Nur wenn wir uns sowohl mit der aktuellen humanitären Krise als auch mit den bereits bestehenden Entwicklungsherausforderungen auseinandersetzen, können wir den Rückgang der Versorgungsleistungen aufhalten und die Widerstandsfähigkeit gegenüber zukünftigen Gefahren erhöhen.


In Anbetracht der Tatsache, dass langwierige Kriege in den Städten immer mehr zu einem herausragenden Merkmal bewaffneter Konflikte werden, ist der humanitäre Sektor in Bezug auf Umfang, Komplexität und Dauer seiner Reaktionsfähigkeit an seine Grenzen gestossen. Sobald sich ein Land in einer langwierigen Krise befindet, werden die Möglichkeiten zum Aufbau von Resilienz bei der Bereitstellung von WSS-Dienstleistungen durch Faktoren, die weit ausserhalb der Kontrolle der Dienstleister liegen, stark eingeschränkt - aufgrund von erhöhter Unsicherheit, politischen Spannungen und makrofiskalischen Einschränkungen.

Die Dringlichkeit zu handeln ist heute besonders offensichtlich, da der Zugang zu sicherem Wasser und sanitären Einrichtungen eine entscheidende Rolle als Barriere für die Verbreitung von COVID-19 spielt. Aufbauend auf einem gemeinsamen Verständnis dafür, wie viele Herausforderungen ihre Wurzeln in der Zeit vor einer Krise haben und wie sie entstehen, um den Rückgang der WSS-Dienstleistungen während einer Krise zu beschleunigen, gibt es vier proaktive Möglichkeiten, humanitäre und Entwicklungspartnerschaften zu stärken, um langwierige Krisen zu antizipieren und darauf zu reagieren, ohne die humanitäre Mission zu gefährden:

  1. Humanitäre und entwicklungspolitische Akteure sollten mit WSS-Dienstleistern zusammenarbeiten, um Notfallvorsorgepläne für akute Krisen als "No-regrets"-Investition zu erstellen.
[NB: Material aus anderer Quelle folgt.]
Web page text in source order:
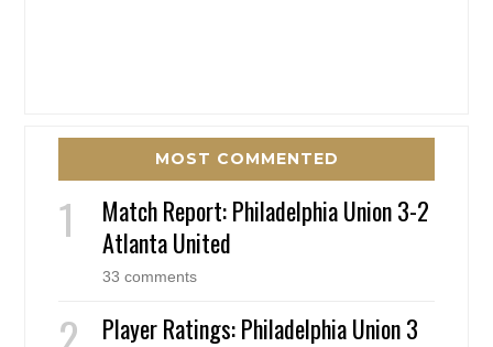
MOST COMMENTED
Match Report: Philadelphia Union 3-2
Atlanta United
33 comments
Player Ratings: Philadelphia Union 3
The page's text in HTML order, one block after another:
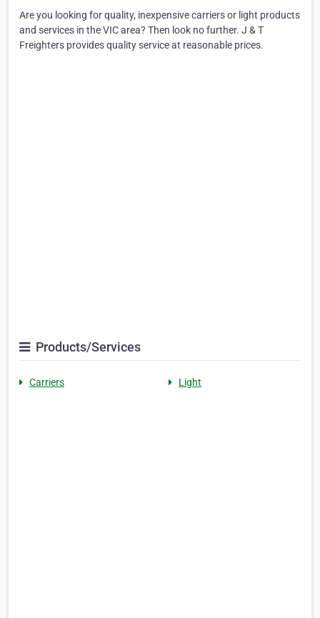
Are you looking for quality, inexpensive carriers or light products
and services in the VIC area? Then look no further. J & T
Freighters provides quality service at reasonable prices.
Products/Services
Carriers Light

  2. Partnerschaften im Vorfeld einer Krise würden es humanitären Akteuren ermöglichen, Verbindungen zu WSS-Dienstleistern und ihren unterstützenden Ministerien herzustellen.
  3. In einer langwierigen Krise sollte es eine Standardanforderung für humanitäre und entwicklungspolitische Akteure sein, ihre Interventionen zu koordinieren und aufeinander abzustimmen, um den Aufbau der Widerstandsfähigkeit von WSS-Dienstleistern zu unterstützen.
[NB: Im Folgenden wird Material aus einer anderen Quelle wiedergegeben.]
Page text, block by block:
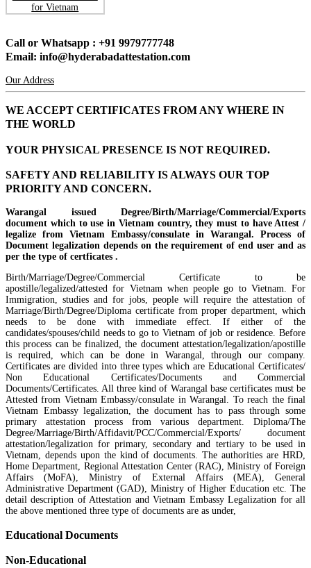
Call or Whatsapp : +91 9979777748
Email: info@hyderabadattestation.com
Our Address
WE ACCEPT CERTIFICATES FROM ANY WHERE IN
THE WORLD
YOUR PHYSICAL PRESENCE IS NOT REQUIRED.
SAFETY AND RELIABILITY IS ALWAYS OUR TOP
PRIORITY AND CONCERN.
Warangal issued Degree/Birth/Marriage/Commercial/Exports
document which to use in Vietnam country, they must to have Attest /
legalize from Vietnam Embassy/consulate in Warangal. Process of
Document legalization depends on the requirement of end user and as
per the type of certficates .
Birth/Marriage/Degree/Commercial Certificate to be
apostille/legalized/attested for Vietnam when people go to Vietnam. For
Immigration, studies and for jobs, people will require the attestation of
Marriage/Birth/Degree/Diploma certificate from proper department, which
needs to be done with immediate effect. If either of the
candidates/spouses/child needs to go to Vietnam of job or residence. Before
this process can be finalized, the document attestation/legalization/apostille
is required, which can be done in Warangal, through our company.
Certificates are divided into three types which are Educational Certificates/
Non Educational Certificates/Documents and Commercial
Documents/Certificates. All three kind of Warangal base certificates must be
Attested from Vietnam Embassy/consulate in Warangal. To reach the final
Vietnam Embassy legalization, the document has to pass through some
primary attestation process from various department. Diploma/The
Degree/Marriage/Birth/Affidavit/PCC/Commercial/Exports/ document
attestation/legalization for primary, secondary and tertiary to be used in
Vietnam, depends upon the kind of documents. The authorities are HRD,
Home Department, Regional Attestation Center (RAC), Ministry of Foreign
Affairs (MoFA), Ministry of External Affairs (MEA), General
Administrative Department (GAD), Ministry of Higher Education etc. The
detail description of Attestation and Vietnam Embassy Legalization for all
the above mentioned three type of documents are as under,
Educational Documents
Non-Educational

  4. Sowohl im Vorfeld einer Krise als auch während einer langwierigen Krise sollten humanitäre und entwicklungspolitische Akteure komplementär und koordiniert mit den Anbietern von WSS-Dienstleistungen zusammenarbeiten, um die zugrunde liegenden Schwachstellen aufzudecken.
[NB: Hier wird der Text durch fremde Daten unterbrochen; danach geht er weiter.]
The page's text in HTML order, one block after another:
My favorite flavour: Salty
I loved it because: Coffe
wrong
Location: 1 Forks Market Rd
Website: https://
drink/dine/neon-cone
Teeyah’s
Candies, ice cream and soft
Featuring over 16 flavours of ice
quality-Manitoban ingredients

Die Stärkung von humanitären und Entwicklungspartnerschaften zur Unterstützung von WSS-Dienstleistern auf diese Weise könnte es ermöglichen, dass diese Massnahmen zu einer Reihe von globalen Schutzmassnahmen werden, um Wasserversorgungs- und Abwasserentsorgungsdienste besser vor Krisen zu schützen, zusätzlich zur Einhaltung des humanitären Völkerrechts und zum Schutz der WSS-Infrastruktur und des Personals vor den direkten und indirekten Auswirkungen von Angriffen. Die Ergebnisse und Empfehlungen sind weit über den WASH-Sektor und die MENA-Region hinaus von Bedeutung. Sie bieten eine allgemeine Anleitung für die Umsetzung des Nexus zwischen humanitärer Hilfe und Entwicklung und tragen dazu bei, die negativen Auswirkungen zu begrenzen, die bei weiterer Untätigkeit zweifellos auftreten würden.